Expected waiting time = 15 minutes
The uniform distribution is the maximum entropy probability distribution for a random variable with a fixed interval - meaning it represents maximum uncertainty about the outcome within the given bounds!

Exercise 6: Exponential Distribution

The time to failure in thousands of hours of an electronic equipment used in a manufactured computer has the density function \(f(x)=\begin{cases} 3e^{-3x} & x>0 \\ 0 & \text{elsewhere} \end{cases}\). Find the expected life of this electronic equipment.
This is an exponential distribution with rate parameter \(\lambda = 3\).
For an exponential distribution, the expected value is:
\[ E[X] = \frac{1}{\lambda} = \frac{1}{3} \approx 0.3333 \text{ thousand hours} = 333.33 \text{ hours} \]
Alternatively, by integration:
\[ E[X] = \int_{0}^{\infty} x \cdot 3e^{-3x} \, dx \] Using integration by parts with \(u = x\), \(dv = 3e^{-3x}dx\): \[ = \left[ -xe^{-3x} \right]_{0}^{\infty} + \int_{0}^{\infty} e^{-3x} \, dx = 0 + \left[ \left(-\frac{1}{3}\right)e^{-3x} \right]_{0}^{\infty} = \frac{1}{3} \]
Expected life = \(\frac{1}{3}\) thousand hours ≈ 333.33 hours
The exponential distribution is "memoryless" - meaning the probability of failure in the next hour is the same no matter how long the equipment has already been running!

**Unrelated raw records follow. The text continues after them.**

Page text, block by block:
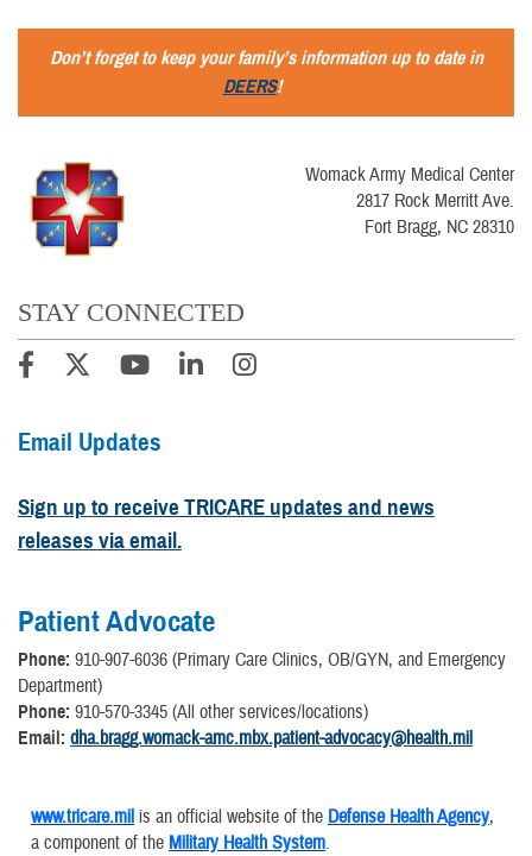
Don’t forget to keep your family’s information up to date in
DEERS!
Womack Army Medical Center
2817 Rock Merritt Ave.
Fort Bragg, NC 28310
STAY CONNECTED
Email Updates
Sign up to receive TRICARE updates and news
releases via email.
Patient Advocate
Phone: 910-907-6036 (Primary Care Clinics, OB/GYN, and Emergency
Department)
Phone: 910-570-3345 (All other services/locations)
Email: dha.bragg.womack-amc.mbx.patient-advocacy@health.mil
www.tricare.mil is an official website of the Defense Health Agency,
a component of the Military Health System.

Exercise 7: Gamma-like Distribution

The probability density function of the random variable \(X\) is given by \(f(x)=\begin{cases} 16xe^{-4x} & \text{for } x>0 \\ 0 & \text{for } x\leq 0 \end{cases}\). Find the mean and variance of \(X\).
First, recognize this as a Gamma distribution with shape \(k=2\) and rate \(\theta=4\).
For Gamma(\(k,\theta\)), the mean and variance are:
\[ \text{Mean} = \frac{k}{\theta} = \frac{2}{4} = 0.5 \] \[ \text{Variance} = \frac{k}{\theta^2} = \frac{2}{16} = 0.125 \]
Alternatively, by integration (for mean):
\[ E[X] = \int_{0}^{\infty} x \cdot 16xe^{-4x} \, dx = 16\int_{0}^{\infty} x^2e^{-4x} \, dx \] Using Gamma function: \(\int_{0}^{\infty} x^{n-1}e^{-\lambda x} \, dx = \frac{\Gamma(n)}{\lambda^n}\) \[ \text{Here } n=3, \lambda=4 \Rightarrow \int x^2e^{-4x} \, dx = \frac{\Gamma(3)}{4^3} = \frac{2}{64} = \frac{1}{32} \] \[ \text{So } E[X] = 16 \times \frac{1}{32} = 0.5 \]
For \(E[X^2]\):
\[ E[X^2] = \int_{0}^{\infty} x^2 \cdot 16xe^{-4x} \, dx = 16\int_{0}^{\infty} x^3e^{-4x} \, dx \] \[ n=4, \lambda=4 \Rightarrow \int x^3e^{-4x} \, dx = \frac{\Gamma(4)}{4^4} = \frac{6}{256} = \frac{3}{128} \] \[ \text{So } E[X^2] = 16 \times \frac{3}{128} = \frac{3}{8} = 0.375 \]
Calculate variance:
\[ Var(X) = E[X^2] - (E[X])^2 = 0.375 - (0.5)^2 = 0.375 - 0.25 = 0.125 \]
Mean = 0.5
Variance = 0.125
This distribution is a special case of the Erlang distribution, used to model waiting times in queueing systems!

Exercise 8: Expected Profit

A lottery with 600 tickets gives one prize of ₹200, four prizes of ₹100, and six prizes of ₹50. If the ticket costs ₹2, find the expected profit amount of a ticket.
First, calculate probabilities of each prize:
\[ P(\text{₹200}) = \frac{1}{600} \] \[ P(\text{₹100}) = \frac{4}{600} = \frac{1}{150} \] \[ P(\text{₹50}) = \frac{6}{600} = \frac{1}{100} \] \[ P(\text{₹0}) = \frac{600-1-4-6}{600} = \frac{589}{600} \]
Calculate expected winnings \(E[W]\):
\[ E[W] = 200 \times \frac{1}{600} + 100 \times \frac{1}{150} + 50 \times \frac{1}{100} + 0 \times \frac{589}{600} \] \[ = \frac{200}{600} + \frac{100}{150} + \frac{50}{100} + 0 \approx 0.3333 + 0.6667 + 0.50 = ₹1.50 \]
Calculate expected profit (winnings - cost):
\[ \text{Expected profit} = E[W] - \text{ticket cost} = ₹1.50 - ₹2.00 = -₹0.50 \]
Expected profit per ticket = -₹0.50 (a loss of 50 paise on average)
This negative expected value means on average, players lose money - which is how lotteries make profit! The difference between the ticket price and expected winnings is called the "house edge."